Task prompt:
In the entries below, every line with the string "conversation" is to be reported.

The input:
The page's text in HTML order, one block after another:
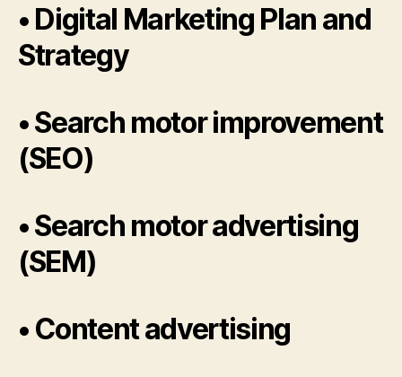
• Digital Marketing Plan and
Strategy
• Search motor improvement
(SEO)
• Search motor advertising
(SEM)
• Content advertising
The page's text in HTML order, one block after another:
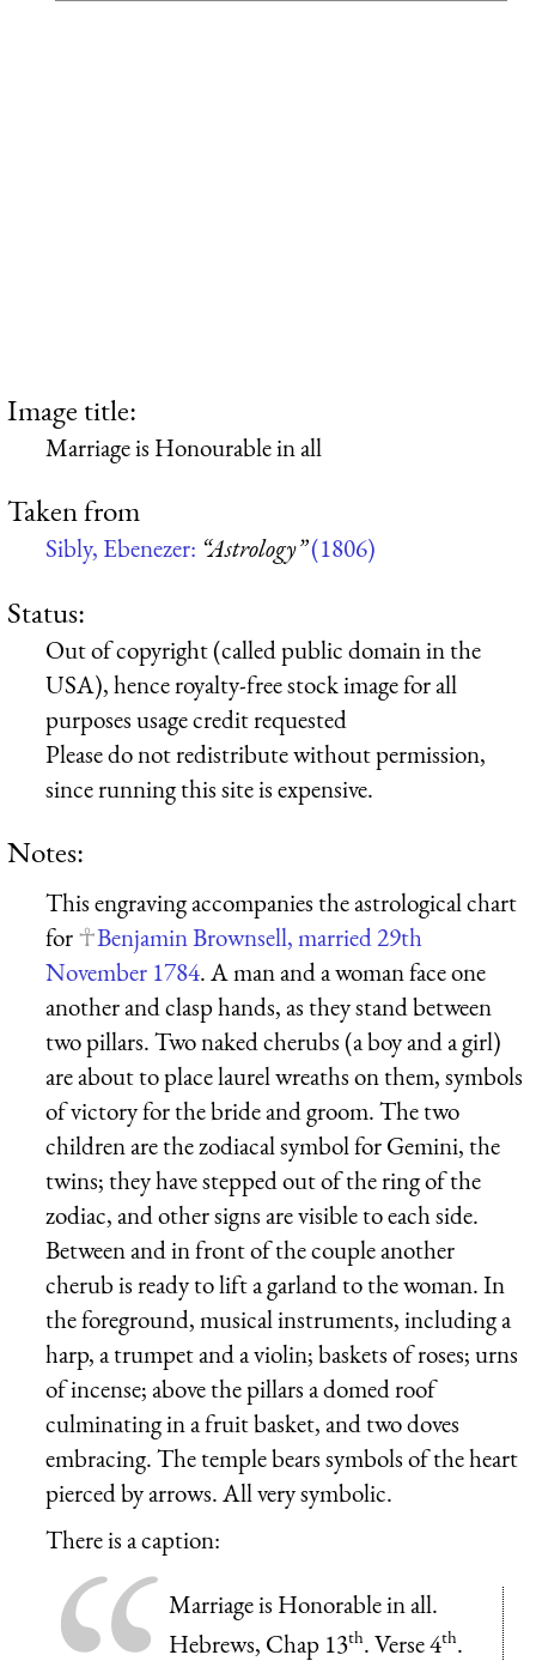
Image title:
Marriage is Honourable in all
Taken from
Sibly, Ebenezer: “Astrology”(1806)
Status:
Out of copyright (called public domain in the
USA), hence royalty-free stock image for all
purposes usage credit requested
Please do not redistribute without permission,
since running this site is expensive.
Notes:
This engraving accompanies the astrological chart
for
Benjamin Brownsell, married 29th
November 1784. A man and a woman face one
another and clasp hands, as they stand between
two pillars. Two naked cherubs (a boy and a girl)
are about to place laurel wreaths on them, symbols
of victory for the bride and groom. The two
children are the zodiacal symbol for Gemini, the
twins; they have stepped out of the ring of the
zodiac, and other signs are visible to each side.
Between and in front of the couple another
cherub is ready to lift a garland to the woman. In
the foreground, musical instruments, including a
harp, a trumpet and a violin; baskets of roses; urns
of incense; above the pillars a domed roof
culminating in a fruit basket, and two doves
embracing. The temple bears symbols of the heart
pierced by arrows. All very symbolic.
There is a caption:
Marriage is Honorable in all.
Hebrews, Chap 13th. Verse 4th.
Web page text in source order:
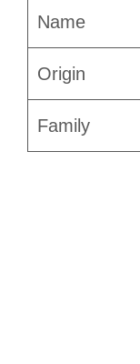
Name
Origin
Family
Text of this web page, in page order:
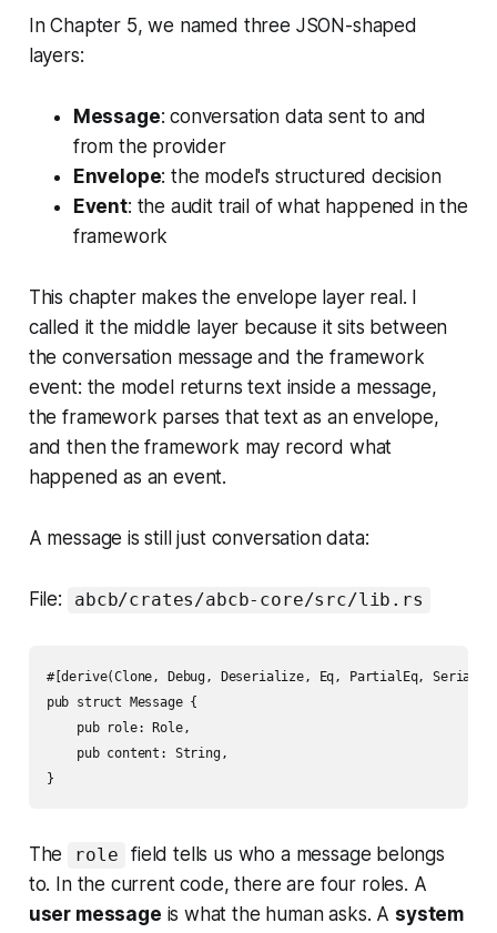
In Chapter 5, we named three JSON-shaped
layers:
Message: conversation data sent to and
from the provider
Envelope: the model's structured decision
Event: the audit trail of what happened in the
framework
This chapter makes the envelope layer real. I
called it the middle layer because it sits between
the conversation message and the framework
event: the model returns text inside a message,
the framework parses that text as an envelope,
and then the framework may record what
happened as an event.
A message is still just conversation data:
File: abcb/crates/abcb-core/src/lib.rs
#[derive(Clone, Debug, Deserialize, Eq, PartialEq,
pub struct Message {
    pub role: Role,
    pub content: String,
The role
field tells us who a message belongs
to. In the current code, there are four roles. A
user message is what the human asks. A system
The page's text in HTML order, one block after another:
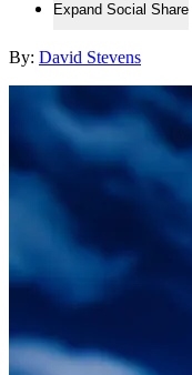
Expand Social Share
By: David Stevens
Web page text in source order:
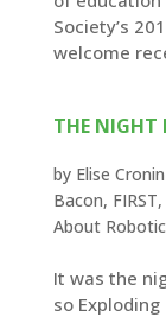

Reply to the exercise:
Message: conversation data sent to and
the conversation message and the framework
A message is still just conversation data:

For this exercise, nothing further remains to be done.